___ DATASET RECORDS

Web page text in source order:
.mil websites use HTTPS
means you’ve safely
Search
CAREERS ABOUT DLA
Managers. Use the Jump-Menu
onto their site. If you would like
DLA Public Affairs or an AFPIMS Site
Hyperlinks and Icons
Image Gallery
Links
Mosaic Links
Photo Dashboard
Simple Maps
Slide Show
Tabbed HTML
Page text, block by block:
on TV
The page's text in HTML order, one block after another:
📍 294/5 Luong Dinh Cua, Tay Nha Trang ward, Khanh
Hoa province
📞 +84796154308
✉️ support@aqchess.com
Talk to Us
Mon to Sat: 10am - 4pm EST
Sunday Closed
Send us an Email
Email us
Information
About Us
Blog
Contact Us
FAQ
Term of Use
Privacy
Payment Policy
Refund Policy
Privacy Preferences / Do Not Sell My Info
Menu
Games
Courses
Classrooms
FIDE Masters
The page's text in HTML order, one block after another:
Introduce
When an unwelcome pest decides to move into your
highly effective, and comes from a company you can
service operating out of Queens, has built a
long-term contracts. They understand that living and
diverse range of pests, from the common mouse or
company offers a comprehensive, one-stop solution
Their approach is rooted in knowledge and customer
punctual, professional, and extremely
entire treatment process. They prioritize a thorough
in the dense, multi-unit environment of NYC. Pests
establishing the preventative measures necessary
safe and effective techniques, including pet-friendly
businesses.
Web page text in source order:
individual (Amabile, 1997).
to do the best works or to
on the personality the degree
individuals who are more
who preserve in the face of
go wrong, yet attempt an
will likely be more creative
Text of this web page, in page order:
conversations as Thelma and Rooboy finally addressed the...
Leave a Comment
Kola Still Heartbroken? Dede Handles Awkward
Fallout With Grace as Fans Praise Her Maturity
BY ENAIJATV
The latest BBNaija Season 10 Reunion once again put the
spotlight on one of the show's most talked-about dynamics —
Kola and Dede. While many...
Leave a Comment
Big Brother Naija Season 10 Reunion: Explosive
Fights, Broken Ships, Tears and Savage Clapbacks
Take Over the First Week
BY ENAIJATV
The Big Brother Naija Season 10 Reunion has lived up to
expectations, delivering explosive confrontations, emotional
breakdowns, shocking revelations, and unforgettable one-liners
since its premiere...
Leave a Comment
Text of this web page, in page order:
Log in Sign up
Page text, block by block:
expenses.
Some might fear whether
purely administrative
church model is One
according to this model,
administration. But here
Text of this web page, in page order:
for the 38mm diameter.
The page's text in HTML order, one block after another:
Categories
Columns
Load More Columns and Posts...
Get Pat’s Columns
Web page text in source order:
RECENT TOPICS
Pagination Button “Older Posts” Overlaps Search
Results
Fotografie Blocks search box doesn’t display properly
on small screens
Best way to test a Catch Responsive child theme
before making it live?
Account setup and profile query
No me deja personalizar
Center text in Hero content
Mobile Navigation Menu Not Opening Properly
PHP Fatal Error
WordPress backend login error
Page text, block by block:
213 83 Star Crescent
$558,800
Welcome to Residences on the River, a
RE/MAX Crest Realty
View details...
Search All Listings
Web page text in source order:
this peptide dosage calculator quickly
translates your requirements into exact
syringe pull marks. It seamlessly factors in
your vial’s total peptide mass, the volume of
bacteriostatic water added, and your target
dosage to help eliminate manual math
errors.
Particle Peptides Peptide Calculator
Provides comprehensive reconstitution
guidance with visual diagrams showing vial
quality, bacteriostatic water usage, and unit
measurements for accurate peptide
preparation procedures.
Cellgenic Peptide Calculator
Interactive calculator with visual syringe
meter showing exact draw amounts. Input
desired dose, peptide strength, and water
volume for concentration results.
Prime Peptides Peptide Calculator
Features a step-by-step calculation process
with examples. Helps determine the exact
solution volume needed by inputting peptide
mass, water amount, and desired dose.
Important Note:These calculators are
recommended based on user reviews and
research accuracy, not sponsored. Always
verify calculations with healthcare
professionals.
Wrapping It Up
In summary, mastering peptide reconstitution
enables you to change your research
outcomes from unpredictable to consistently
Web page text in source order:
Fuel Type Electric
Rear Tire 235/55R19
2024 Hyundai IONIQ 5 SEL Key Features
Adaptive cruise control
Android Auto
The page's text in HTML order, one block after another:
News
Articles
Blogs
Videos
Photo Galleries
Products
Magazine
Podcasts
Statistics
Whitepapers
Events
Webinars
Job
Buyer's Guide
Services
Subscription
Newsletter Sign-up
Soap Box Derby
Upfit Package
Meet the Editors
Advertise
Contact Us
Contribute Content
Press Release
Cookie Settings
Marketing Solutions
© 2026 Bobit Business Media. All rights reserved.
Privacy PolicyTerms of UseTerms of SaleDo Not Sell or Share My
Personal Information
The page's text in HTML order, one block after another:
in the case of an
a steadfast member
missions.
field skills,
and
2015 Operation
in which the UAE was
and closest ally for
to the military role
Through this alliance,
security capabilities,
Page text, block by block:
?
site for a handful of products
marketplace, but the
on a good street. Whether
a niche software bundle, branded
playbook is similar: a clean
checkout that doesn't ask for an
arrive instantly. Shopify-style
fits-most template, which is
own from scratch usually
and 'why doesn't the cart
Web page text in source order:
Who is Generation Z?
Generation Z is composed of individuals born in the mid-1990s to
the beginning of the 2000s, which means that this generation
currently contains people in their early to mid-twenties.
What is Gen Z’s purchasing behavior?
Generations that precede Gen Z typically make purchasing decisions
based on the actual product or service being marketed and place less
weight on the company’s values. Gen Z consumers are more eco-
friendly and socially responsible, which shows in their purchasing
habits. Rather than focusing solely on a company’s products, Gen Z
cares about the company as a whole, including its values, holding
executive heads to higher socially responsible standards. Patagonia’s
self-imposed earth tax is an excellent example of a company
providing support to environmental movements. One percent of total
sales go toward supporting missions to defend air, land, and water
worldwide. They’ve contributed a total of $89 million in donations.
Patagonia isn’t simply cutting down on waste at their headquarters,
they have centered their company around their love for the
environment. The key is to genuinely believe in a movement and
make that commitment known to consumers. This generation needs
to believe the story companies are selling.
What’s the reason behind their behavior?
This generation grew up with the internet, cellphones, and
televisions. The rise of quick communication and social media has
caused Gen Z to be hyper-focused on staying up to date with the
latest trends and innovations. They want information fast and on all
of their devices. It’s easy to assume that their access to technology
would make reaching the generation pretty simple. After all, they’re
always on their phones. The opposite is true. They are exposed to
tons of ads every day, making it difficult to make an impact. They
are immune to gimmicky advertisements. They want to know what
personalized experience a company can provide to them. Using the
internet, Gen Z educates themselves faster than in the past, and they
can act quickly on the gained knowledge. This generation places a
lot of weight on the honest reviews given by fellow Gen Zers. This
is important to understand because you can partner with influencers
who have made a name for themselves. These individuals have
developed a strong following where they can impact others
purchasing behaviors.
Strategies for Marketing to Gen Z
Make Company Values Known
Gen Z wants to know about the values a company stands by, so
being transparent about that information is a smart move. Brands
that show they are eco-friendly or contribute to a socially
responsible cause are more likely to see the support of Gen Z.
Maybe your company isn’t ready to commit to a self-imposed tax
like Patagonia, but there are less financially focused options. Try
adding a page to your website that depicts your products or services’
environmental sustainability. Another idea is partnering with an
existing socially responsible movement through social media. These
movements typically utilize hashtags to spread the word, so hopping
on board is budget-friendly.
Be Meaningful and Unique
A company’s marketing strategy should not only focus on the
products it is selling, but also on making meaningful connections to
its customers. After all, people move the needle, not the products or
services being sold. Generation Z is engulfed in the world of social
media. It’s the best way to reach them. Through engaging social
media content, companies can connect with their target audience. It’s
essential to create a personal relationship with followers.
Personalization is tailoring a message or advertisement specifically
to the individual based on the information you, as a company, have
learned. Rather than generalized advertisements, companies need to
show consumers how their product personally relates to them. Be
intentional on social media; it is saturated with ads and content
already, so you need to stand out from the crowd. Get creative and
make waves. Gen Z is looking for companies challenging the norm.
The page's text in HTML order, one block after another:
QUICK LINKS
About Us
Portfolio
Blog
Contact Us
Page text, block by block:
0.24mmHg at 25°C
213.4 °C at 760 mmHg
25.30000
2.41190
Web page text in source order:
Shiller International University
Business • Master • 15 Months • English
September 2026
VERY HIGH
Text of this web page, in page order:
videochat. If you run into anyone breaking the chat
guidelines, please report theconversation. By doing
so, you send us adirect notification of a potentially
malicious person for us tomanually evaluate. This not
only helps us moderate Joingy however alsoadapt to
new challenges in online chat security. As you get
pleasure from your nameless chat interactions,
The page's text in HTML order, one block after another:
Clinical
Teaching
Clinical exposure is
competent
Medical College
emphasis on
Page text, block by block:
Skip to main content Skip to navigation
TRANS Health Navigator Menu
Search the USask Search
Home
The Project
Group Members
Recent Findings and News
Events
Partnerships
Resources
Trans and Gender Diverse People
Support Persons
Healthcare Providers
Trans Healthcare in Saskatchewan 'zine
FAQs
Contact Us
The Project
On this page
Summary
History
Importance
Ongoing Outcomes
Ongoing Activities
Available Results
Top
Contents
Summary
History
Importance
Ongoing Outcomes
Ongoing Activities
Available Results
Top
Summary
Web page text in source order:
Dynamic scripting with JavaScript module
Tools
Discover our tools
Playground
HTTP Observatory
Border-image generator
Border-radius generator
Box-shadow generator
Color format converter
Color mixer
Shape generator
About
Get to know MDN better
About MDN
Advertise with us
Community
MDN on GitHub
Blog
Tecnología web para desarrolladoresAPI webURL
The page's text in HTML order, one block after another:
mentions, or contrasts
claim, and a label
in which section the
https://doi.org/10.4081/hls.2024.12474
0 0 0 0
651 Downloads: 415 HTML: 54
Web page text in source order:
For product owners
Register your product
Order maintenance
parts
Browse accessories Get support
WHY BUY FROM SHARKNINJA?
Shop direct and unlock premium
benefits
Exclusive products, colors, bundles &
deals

______

ACTION ITEM:
Produce only the lines from the line containing "Search All Listings" through the line containing "with examples. Helps determine the exact", inclusive of both, exactly as they stand in the entries above.

SOLUTION TO THIS TASK:
Search All Listings
Web page text in source order:
this peptide dosage calculator quickly
translates your requirements into exact
syringe pull marks. It seamlessly factors in
your vial’s total peptide mass, the volume of
bacteriostatic water added, and your target
dosage to help eliminate manual math
errors.
Particle Peptides Peptide Calculator
Provides comprehensive reconstitution
guidance with visual diagrams showing vial
quality, bacteriostatic water usage, and unit
measurements for accurate peptide
preparation procedures.
Cellgenic Peptide Calculator
Interactive calculator with visual syringe
meter showing exact draw amounts. Input
desired dose, peptide strength, and water
volume for concentration results.
Prime Peptides Peptide Calculator
Features a step-by-step calculation process
with examples. Helps determine the exact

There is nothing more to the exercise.